El puño del mago seguía reteniendo a Arren.
—Y valoro ese conocimiento. Es un gran don. Es el don de la identidad. Porque sólo perdemos aquello que es nuestro. Esa identidad, nuestro tormento y nuestra gloria, nuestra humanidad, no perdura. Cambia y desaparece. Una ola en el mar. ¿Querrías acaso que el mar quedara inmóvil, que las mareas cesaran para salvar una sola ola, para salvarte tú? ¿Renunciarías a la habilidad de tus manos, a la pasión de tu corazón, a la avidez de tu mente, para comprar seguridad?
—Seguridad —repitió Arren.
—Sí —dijo el mago—. Seguridad.
Soltó la mano de Arren y apartó de él los ojos, dejándolo solo, aunque seguían estando frente a frente.
—No sé —dijo Arren al cabo—. No sé lo que busco, ni a dónde voy, ni quién soy.

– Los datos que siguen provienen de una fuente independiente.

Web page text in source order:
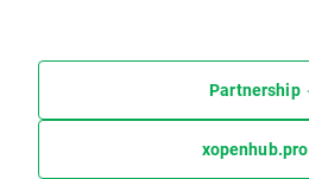
Partnership
xopenhub.pro

—Yo sé quién eres —dijo Gavilán en el mismo tono de voz, bajo y duro—. Eres mi guía. En tu inocencia y tu coraje, en tu insensatez y tu lealtad, eres mi guía, el niño a quien envío delante de mí en la noche oscura. Es tu miedo lo que sigo. Tú has pensado que yo te trataba con dureza. Nunca has sabido hasta qué punto. Me sirvo de tu amor como un hombre que enciende una vela para alumbrarse el camino y la deja arder hasta que se consume. Y hay que seguir. Hay que seguir y recorrerlo todo, hasta el último día. Hasta el lugar donde los manantiales se secan, el lugar al que te arrastra tu miedo mortal.